Madison’s Rebuttal to
“the Earth Belongs to the Living” Precept
4 February 1790

Editorial Note

JM’s cogent reply to Jefferson’s famous 6 September 1789 letter with its radical proposition that “the earth belongs to the living, not to the dead,” now needs little introduction to the serious scholar. Yet there were generations of Americans who studied Jefferson without knowledge of Madison’s philosophical chiding of his fellow Virginian; an oversight corrected since the 1940s by the scholarship of (among others) Adrienne Koch, Dumas Malone, and Merrill Peterson. Jefferson clearly believed the statement important and carried his letter from France to America, then mentioned it to JM when they met at Monticello, but forgot to hand it over. Not until 9 January 1790 did Jefferson send it forward (PJM description begins William T. Hutchinson et al., eds., The Papers of James Madison (vols. 1–10, Chicago, 1962–77; vols. 11—, Charlottesville, Va., 1977—). description ends , XII, 382–87, 469). Professor Koch devoted an entire chapter to an analysis of the two letters and concluded: “The impression one gathers here—an impression reinforced in other exchanges—is that Jefferson is more speculative and more daring in putting forward dynamic generalizations, and that Madison is the more astute politician” (Koch, Madison and Jefferson, p. 63). Probably no exchange of letters between the two men better exemplifies their admiration and respect for the qualities of mind which each found in the other, and thus helps explain the basis for one of the greatest friendships in our history.

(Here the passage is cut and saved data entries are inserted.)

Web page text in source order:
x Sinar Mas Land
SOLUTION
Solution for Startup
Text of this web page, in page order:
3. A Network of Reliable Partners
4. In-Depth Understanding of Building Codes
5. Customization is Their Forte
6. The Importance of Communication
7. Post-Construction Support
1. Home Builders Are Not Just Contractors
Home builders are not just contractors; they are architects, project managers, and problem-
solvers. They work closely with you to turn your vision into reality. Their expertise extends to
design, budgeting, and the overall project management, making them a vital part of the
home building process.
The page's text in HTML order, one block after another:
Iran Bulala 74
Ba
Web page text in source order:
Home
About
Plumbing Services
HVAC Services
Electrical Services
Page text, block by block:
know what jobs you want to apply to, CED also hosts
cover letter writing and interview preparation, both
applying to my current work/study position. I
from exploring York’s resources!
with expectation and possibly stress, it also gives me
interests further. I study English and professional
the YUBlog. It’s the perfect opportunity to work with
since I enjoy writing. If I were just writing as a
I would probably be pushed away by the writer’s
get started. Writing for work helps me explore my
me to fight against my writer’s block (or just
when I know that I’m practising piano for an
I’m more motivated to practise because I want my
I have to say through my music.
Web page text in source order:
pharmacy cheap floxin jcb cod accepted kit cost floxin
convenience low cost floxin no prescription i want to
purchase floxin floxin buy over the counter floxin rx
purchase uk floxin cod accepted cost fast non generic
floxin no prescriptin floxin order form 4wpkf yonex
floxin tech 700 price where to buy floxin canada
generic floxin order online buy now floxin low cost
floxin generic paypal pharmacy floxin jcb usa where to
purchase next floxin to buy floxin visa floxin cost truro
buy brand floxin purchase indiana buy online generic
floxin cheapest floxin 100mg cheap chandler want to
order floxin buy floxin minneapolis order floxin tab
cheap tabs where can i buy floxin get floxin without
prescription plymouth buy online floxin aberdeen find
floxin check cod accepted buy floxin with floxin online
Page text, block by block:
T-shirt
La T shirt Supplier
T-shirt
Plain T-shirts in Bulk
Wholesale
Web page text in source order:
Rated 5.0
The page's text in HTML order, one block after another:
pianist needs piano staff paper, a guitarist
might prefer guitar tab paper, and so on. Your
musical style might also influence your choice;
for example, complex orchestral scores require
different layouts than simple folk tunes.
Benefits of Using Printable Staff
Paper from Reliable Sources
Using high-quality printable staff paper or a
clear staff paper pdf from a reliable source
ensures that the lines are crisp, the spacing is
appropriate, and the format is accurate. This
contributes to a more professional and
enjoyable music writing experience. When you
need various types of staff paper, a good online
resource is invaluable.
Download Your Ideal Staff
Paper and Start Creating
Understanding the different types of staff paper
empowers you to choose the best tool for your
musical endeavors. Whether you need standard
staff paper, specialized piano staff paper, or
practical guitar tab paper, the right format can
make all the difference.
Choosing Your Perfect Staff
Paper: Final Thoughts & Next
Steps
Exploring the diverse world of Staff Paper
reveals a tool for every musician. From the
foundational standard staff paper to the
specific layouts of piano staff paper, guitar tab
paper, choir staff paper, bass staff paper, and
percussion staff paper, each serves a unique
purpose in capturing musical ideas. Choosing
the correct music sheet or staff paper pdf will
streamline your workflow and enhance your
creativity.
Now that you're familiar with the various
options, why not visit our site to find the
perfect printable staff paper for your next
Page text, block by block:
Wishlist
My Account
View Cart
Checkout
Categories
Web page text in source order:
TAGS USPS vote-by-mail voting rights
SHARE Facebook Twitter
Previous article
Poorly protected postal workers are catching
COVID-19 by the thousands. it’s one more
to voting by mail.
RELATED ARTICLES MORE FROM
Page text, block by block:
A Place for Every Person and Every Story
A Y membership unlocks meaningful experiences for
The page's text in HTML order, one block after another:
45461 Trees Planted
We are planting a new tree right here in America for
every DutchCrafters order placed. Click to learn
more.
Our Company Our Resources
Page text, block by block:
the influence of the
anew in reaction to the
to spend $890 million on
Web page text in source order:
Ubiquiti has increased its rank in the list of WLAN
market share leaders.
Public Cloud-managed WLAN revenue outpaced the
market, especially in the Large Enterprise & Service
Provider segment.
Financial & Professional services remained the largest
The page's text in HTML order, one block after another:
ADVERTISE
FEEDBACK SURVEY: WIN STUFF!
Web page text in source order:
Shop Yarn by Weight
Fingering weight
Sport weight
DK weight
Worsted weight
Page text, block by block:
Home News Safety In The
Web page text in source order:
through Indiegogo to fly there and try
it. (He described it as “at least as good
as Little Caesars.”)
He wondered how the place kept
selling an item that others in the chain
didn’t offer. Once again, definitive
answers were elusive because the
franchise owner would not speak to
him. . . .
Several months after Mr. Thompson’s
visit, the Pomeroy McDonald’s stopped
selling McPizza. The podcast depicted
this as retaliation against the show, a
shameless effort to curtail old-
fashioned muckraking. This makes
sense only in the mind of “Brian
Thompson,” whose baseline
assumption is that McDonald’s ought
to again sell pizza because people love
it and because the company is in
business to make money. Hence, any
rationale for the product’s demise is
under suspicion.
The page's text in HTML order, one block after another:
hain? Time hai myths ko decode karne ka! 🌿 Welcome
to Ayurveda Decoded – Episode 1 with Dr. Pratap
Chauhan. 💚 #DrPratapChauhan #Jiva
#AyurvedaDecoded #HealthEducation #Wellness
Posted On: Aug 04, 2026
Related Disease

Ordinarily the editors would have published only the RC and called attention to important variations from the Tr in footnotes, but in this instance the letter is of such importance, and the revisions are so numerous, that publication of both texts is warranted. Had JM wanted a copy merely for his personal use, he would have been content with a verbatim transcript. However, JM scarcely left a single sentence from the original letter untouched. In making his revisions (which are all stylistic and do not affect the substance of the ideas expressed), JM surely anticipated the eventual publication of this important statement of his political philosophy.